OK, I'll think about that, but not today and probably not within the next
few days, because I'm heading to New Orleans in several hours and really
have other stuff to take care of now.  Sorry about that.

Thanks,
Rafael
Viresh Kumar Sept. 14, 2013, 4:29 a.m. UTC | #6
On 14 September 2013 05:18, Rafael J. Wysocki <rjw@sisk.pl> wrote:
> OK, I'll think about that, but not today and probably not within the next
> few days, because I'm heading to New Orleans in several hours and really
> have other stuff to take care of now.  Sorry about that.

No issues..
Srivatsa S. Bhat Sept. 17, 2013, 11:49 a.m. UTC | #7
On 09/13/2013 05:14 PM, Viresh Kumar wrote:
> On 4 September 2013 01:10, Rafael J. Wysocki <rjw@sisk.pl> wrote:
>> On Tuesday, September 03, 2013 06:50:05 PM Srivatsa S. Bhat wrote:
> 
>>> This doesn't solve the problem completely: it prevents the store_*() task
>>> from continuing *only* when it concurrently executes the __cpufreq_governor()
>>> function along with the CPU offline task. But if the two calls don't overlap,
>>> we will still have the possibility where the store_*() task tries to acquire
>>> the timer mutex after the CPU offline task has just finished destroying it.
>>
>> Yeah, I overlooked that.
> 
> As a background, I had a IRC chat with Srivatsa on this mail.. (I have marked
> this unread as there were other important topics to close)..
> 
> And he had some other code in mind and these synchronization problems
> aren't there with my patch at all (as per him too)..
> 
> Rafael, probably both me and Srivatsa are missing something that you
> understood, can you please share what problem you see here with my patch?
> 
> And yes, even with Srivatsa's patchset I found a problem:
> Two threads, one changing governor from ondemand->conservative and other
> one changing min/max freq..
> 
> First one will try to STOP governor and other one will try to change
> limits of gov.
> Suppose 2nd one gets to ->governor() and after this first one stops
> the governor.
> Now the first one tries to access lock and crashes..
> 
> On IRC, Srivatsa agreed about the problem..
> 

Actually, we had another round of discussions and decided that there is no
problem here. The reason is, the top-level store() routine takes the rwsem of
that policy for write; so only one store() can go at a time. So the race between
changing the governor and changing the min/max freq won't happen because only
one of them can execute at a given time. In fact, by extension, *any* two store()s
in cpufreq shouldn't race with one another.

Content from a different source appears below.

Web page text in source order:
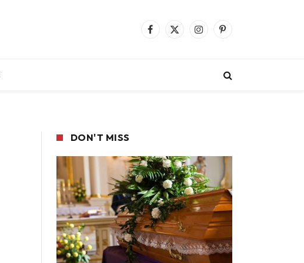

So the conclusion is that the mainline code is fine in this aspect. Nothing
needs to be reverted.

That said, there are still certain low-priority/less-visible synchronization
issues to be fixed in cpufreq, and we'll take them up later, once the dust is
settled.

Regards,
Srivatsa S. Bhat
diff mbox

Patch

diff --git a/drivers/cpufreq/cpufreq.c b/drivers/cpufreq/cpufreq.c
index 5c75e31..71c4fb2 100644
--- a/drivers/cpufreq/cpufreq.c
+++ b/drivers/cpufreq/cpufreq.c
@@ -440,17 +440,24 @@  static ssize_t store_##file_name					\
 	unsigned int ret;						\
 	struct cpufreq_policy new_policy;				\
 									\
+	get_online_cpus();						\
 	ret = cpufreq_get_policy(&new_policy, policy->cpu);		\
-	if (ret)							\
-		return -EINVAL;						\
+	if (ret) {							\
+		ret = -EINVAL;						\
+		goto out;						\
+	}								\
 									\
 	ret = sscanf(buf, "%u", &new_policy.object);			\
-	if (ret != 1)							\
-		return -EINVAL;						\
+	if (ret != 1) {							\
+		ret = -EINVAL;						\
+		goto out;						\
+	}								\
 									\
 	ret = __cpufreq_set_policy(policy, &new_policy);		\
 	policy->user_policy.object = policy->object;			\
 									\
+out:									\
+	put_online_cpus();						\
 	return ret ? ret : count;					\
 }
 
@@ -494,17 +501,22 @@  static ssize_t store_scaling_governor(struct cpufreq_policy *policy,
 	char	str_governor[16];
 	struct cpufreq_policy new_policy;
 
+	get_online_cpus();
 	ret = cpufreq_get_policy(&new_policy, policy->cpu);
 	if (ret)
-		return ret;
+		goto out;
 
 	ret = sscanf(buf, "%15s", str_governor);
-	if (ret != 1)
-		return -EINVAL;
+	if (ret != 1) {
+		ret = -EINVAL;
+		goto out;
+	}
 
 	if (cpufreq_parse_governor(str_governor, &new_policy.policy,
-						&new_policy.governor))
-		return -EINVAL;
+						&new_policy.governor)) {
+		ret = -EINVAL;
+		goto out;
+	}
 
 	/*
 	 * Do not use cpufreq_set_policy here or the user_policy.max
@@ -515,6 +527,9 @@  static ssize_t store_scaling_governor(struct cpufreq_policy *policy,
 	policy->user_policy.policy = policy->policy;
 	policy->user_policy.governor = policy->governor;
 
+out:
+	put_online_cpus();
+
 	if (ret)
 		return ret;
 	else